Das Abendessen war vorbei und Lucius entließ die Kinder zum Spielen bis zum Schlafen gehen. Er ging in die Küche, was bei den Hauselfen Panik aufkommen ließ. Master Malfoy kam nur in die Küche, wenn er unzufrieden war. „Dobby, komm her. Ich habe mit dir zu reden.“ Die Stimme verriet nichts, über seine Laune, aber niemand erwartete etwas Gutes. „Master Malfoy, was Dobby für Sie tun?“, fragte der kleine Elf scheu. Er ahnte zwar, worum es ging, wusste aber nicht, wie Master Malfoy ihn bestrafen würde. „Seit wann werden auf Malfoy Manor Hauselfen mit Sir angesprochen?“, fragte Lucius ihn rhetorisch. Dobby spürte Angst. Master Malfoy hatte wirklich schlechte Laune, wenn er schon anfing Fragen zu stellen. Wenn Dobby Glück hatte, würde sein Herr ihn nur schlagen.
So viel Glück hatte er nicht. Malfoys gesamter Ärger über Narcissa, wegen Fabian und letztlich auch wegen der Löwensachen ergoß sich in Form grausamer Flüche über den kleiner Körper. Dobby biß die Zähne bei der Bestrafung zusammen und hielt schweigend aus. Wenn er jetzt weinte oder schrie, würde Master Malfoy nur noch strenger werden. Als Malfoy mit dem Hauselfen fertig, wusste Dobby noch immer nicht, wie er sich richtig verhalten sollte.

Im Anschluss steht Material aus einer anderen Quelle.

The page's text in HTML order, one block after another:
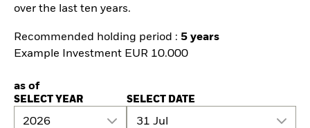
over the last ten years.
Recommended holding period : 5 years
Example Investment EUR 10.000
as of
SELECT YEAR
2026
SELECT DATE
31 Jul
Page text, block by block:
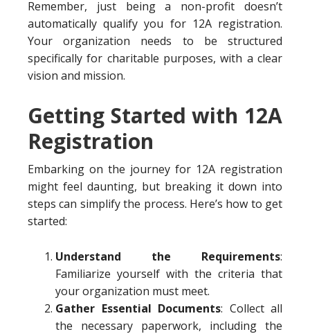
Remember, just being a non-profit doesn’t
automatically qualify you for 12A registration.
Your organization needs to be structured
specifically for charitable purposes, with a clear
vision and mission.
Getting Started with 12A
Registration
Embarking on the journey for 12A registration
might feel daunting, but breaking it down into
steps can simplify the process. Here’s how to get
started:
Understand the Requirements:
Familiarize yourself with the criteria that
your organization must meet.
Gather Essential Documents: Collect all
the necessary paperwork, including the
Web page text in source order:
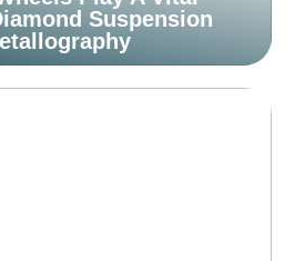
Suspension
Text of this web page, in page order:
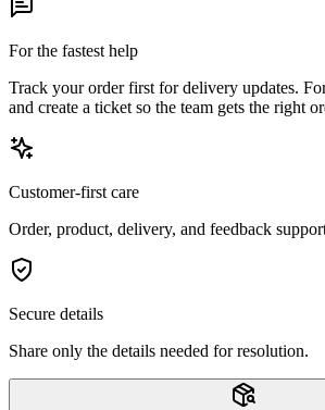
For the fastest help
Track your order first for delivery updates.
and create a ticket so the team gets the right
Customer-first care
Order, product, delivery, and feedback
Secure details
Share only the details needed for resolution.
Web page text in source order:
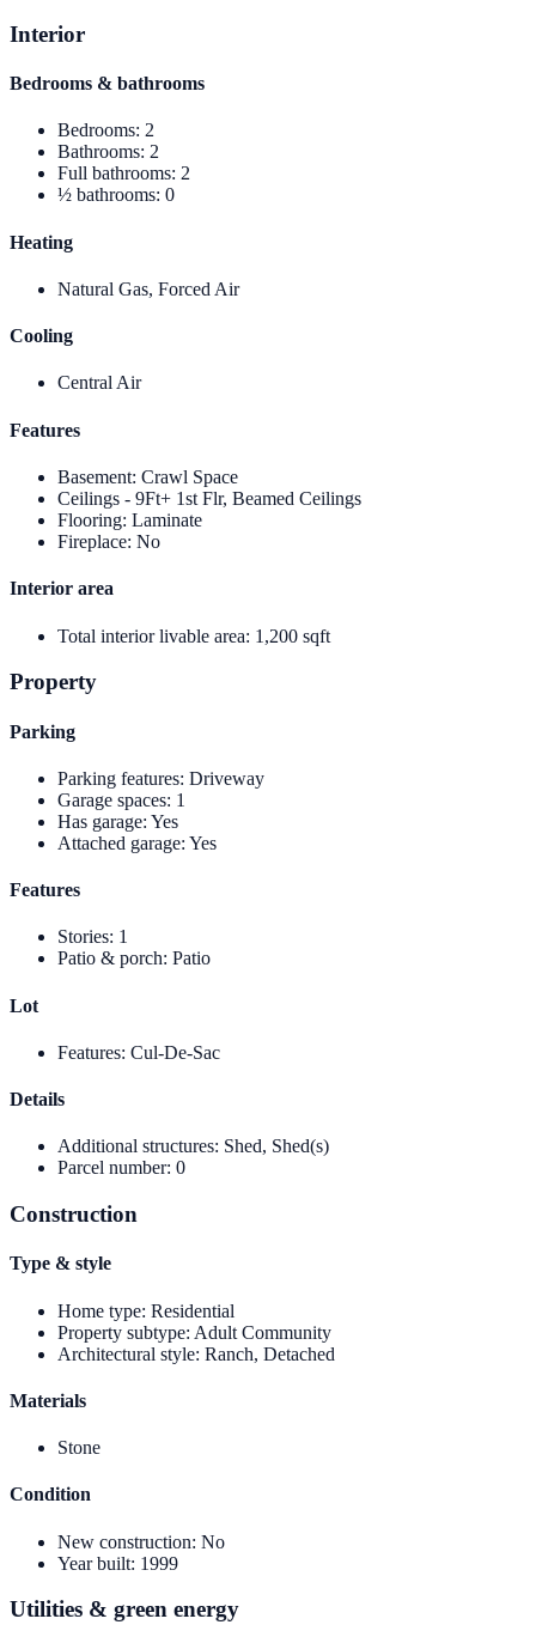
Interior
Bedrooms & bathrooms
Bedrooms: 2
Bathrooms: 2
Full bathrooms: 2
½ bathrooms: 0
Heating
Natural Gas, Forced Air
Cooling
Central Air
Features
Basement: Crawl Space
Ceilings - 9Ft+ 1st Flr, Beamed Ceilings
Flooring: Laminate
Fireplace: No
Interior area
Total interior livable area: 1,200 sqft
Property
Parking
Parking features: Driveway
Garage spaces: 1
Has garage: Yes
Attached garage: Yes
Features
Stories: 1
Patio & porch: Patio
Lot
Features: Cul-De-Sac
Details
Additional structures: Shed, Shed(s)
Parcel number: 0
Construction
Type & style
Home type: Residential
Property subtype: Adult Community
Architectural style: Ranch, Detached
Materials
Stone
Condition
New construction: No
Year built: 1999
Utilities & green energy
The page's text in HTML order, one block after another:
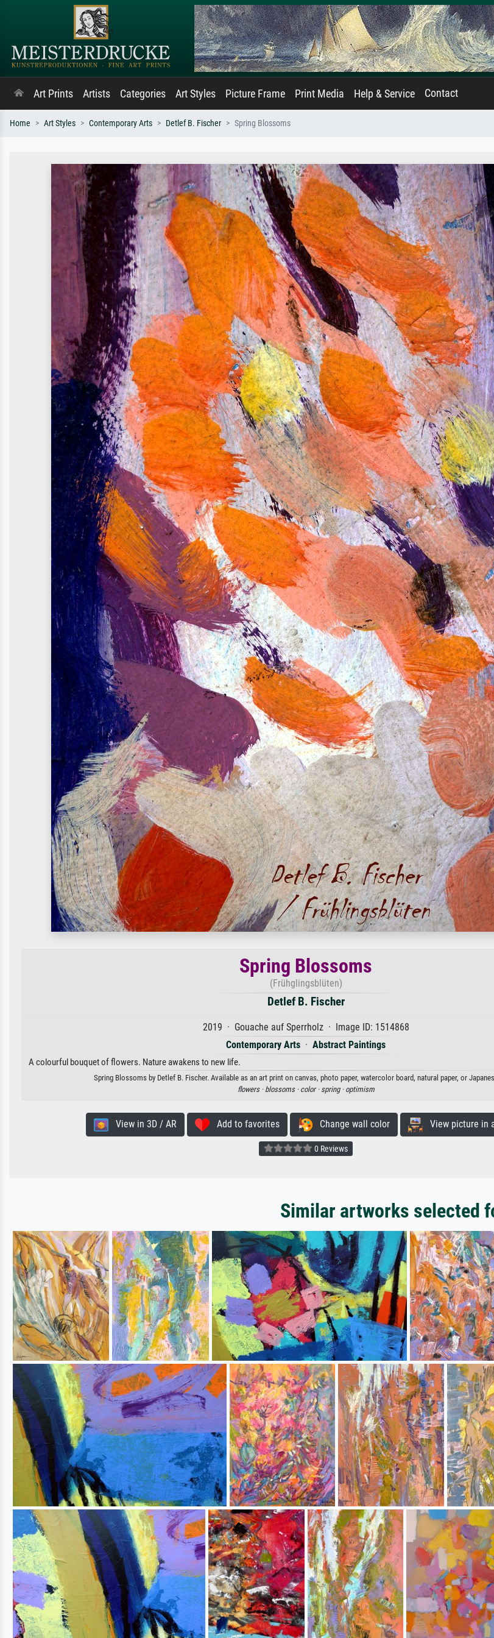
Art Prints Artists Categories Art Styles Picture Frame Print Media Help & Service Contact
Home Art Styles Contemporary Arts Detlef B. Fischer Spring Blossoms
Spring Blossoms
(Frühglingsblüten)
Detlef B. Fischer
2019 · Gouache auf Sperrholz · Image ID: 1514868
Contemporary Arts · Abstract Paintings
A colourful bouquet of flowers. Nature awakens to new life.
Spring Blossoms by Detlef B. Fischer. Available as an art print on canvas, photo paper, watercolor board, natural paper, or
flowers · blossoms · color · spring · optimism
View in 3D / AR Add to favorites Change wall color View picture in
0 Reviews
Similar artworks selected
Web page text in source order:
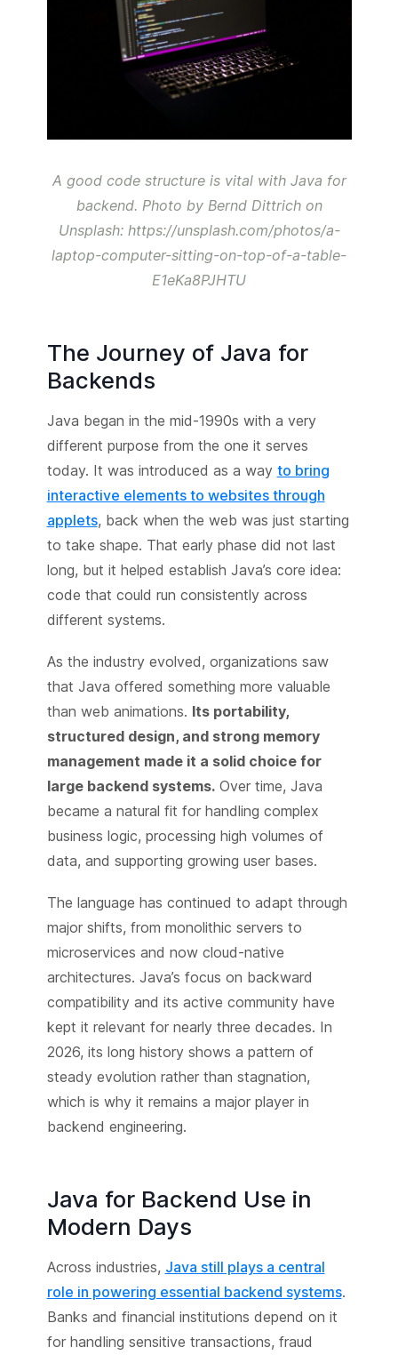
A good code structure is vital with Java for
backend. Photo by Bernd Dittrich on
Unsplash: https://unsplash.com/photos/a-
laptop-computer-sitting-on-top-of-a-table-
E1eKa8PJHTU
The Journey of Java for
Backends
Java began in the mid-1990s with a very
different purpose from the one it serves
today. It was introduced as a way to bring
interactive elements to websites through
applets, back when the web was just starting
to take shape. That early phase did not last
long, but it helped establish Java’s core idea:
code that could run consistently across
different systems.
As the industry evolved, organizations saw
that Java offered something more valuable
than web animations. Its portability,
structured design, and strong memory
management made it a solid choice for
large backend systems.Over time, Java
became a natural fit for handling complex
business logic, processing high volumes of
data, and supporting growing user bases.
The language has continued to adapt through
major shifts, from monolithic servers to
microservices and now cloud-native
architectures. Java’s focus on backward
compatibility and its active community have
kept it relevant for nearly three decades. In
2026, its long history shows a pattern of
steady evolution rather than stagnation,
which is why it remains a major player in
backend engineering.
Java for Backend Use in
Modern Days
Across industries, Java still plays a central
role in powering essential backend systems.
Banks and financial institutions depend on it
for handling sensitive transactions, fraud
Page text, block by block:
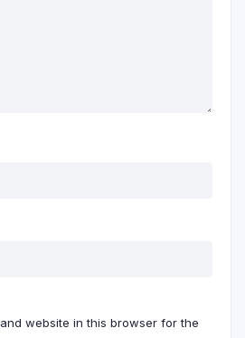
website in this browser for the

Er konnte Master Potter weder widersprechen, noch durfte er sich mit Sir anreden lassen. „Sollte ich so etwas noch einmal erleben müssen, werde ich die Methoden meines Vaters anwenden. Das gilt übrigens für jeden Hauselfen. Ich erwarte Gehorsam und Respekt.“ Dobby schaffte es gerade noch, sich für die Bestrafung zu bedanken. Die Angst, was die Methoden von Abraxas anging, stand in den Gesichtern der Hauselfen. Gegen seinen verstorbenen Vater war Lucius Malfoy tatsächlich ein Engel.
Die Jungs spielten oben in Dracos Zimmer mit den Zaubertrankkästen. Harry überlegte die ganze Zeit, was falsch an den Löwen war. Er kam einfach nicht darauf. Sie packten die Sachen gerade zusammen. Da fasste er sich ein Herz und fragte Draco: „Warum hast Du vorhin so komisch geschaut, als ich gesagt habe, wie gern ich Löwen hab´. Magst Du keine?“ Natürlich hatte Draco nicht daran gedacht, dass Harry die Wappentiere aus Hogwarts nicht kannte. Er erklärte es aber gerne und schloß die Erklärung: „Gryffindors sind meistens Muggelfreunde und Spinner. Mum und Dad und alle unsere Freunde waren in Slytherin. Unsere Hausfarben sind Grün, Schwarz und Silber. Severus ist sogar Hauslehrer in Slytherin, deshalb möchte ich dort auch hin.“
Muggelfreunde, dachte sein Bruder. Muggel wie Vernon Dursley. Ekel stieg in dem Jungen auf. Er trank schnell einen Schluck Kürbissaft. Harry verstand natürlich, dass man das Wappentier des verfeindeten Hauses, noch dazu von Muggelfreunden, nicht gut finden konnte: „Es tut mir leid, weil ich schon wieder, was nicht wusste. Ich möchte am liebsten mit Dir zusammen nach Slytherin.“ Draco strahlte ihn an. Die Aussicht sein neuer Bruder könnte in ein anderes Haus kommen, gefiel ihm nämlich überhaupt nicht. „Das klappt bestimmt. Dann wohnen wir sogar in einem Zimmer.“ Auf keinen Fall wollte Harry nach Gryffindor, entschied er sich. Mit Muggelfreunden oder Spinnern wollte er nichts zu tun haben. Lucius und Narcissa kamen rein, um die Kinder ins Bett zu schicken. Narcissa wirkte etwas angespannt, sagte aber nichts Auffälliges.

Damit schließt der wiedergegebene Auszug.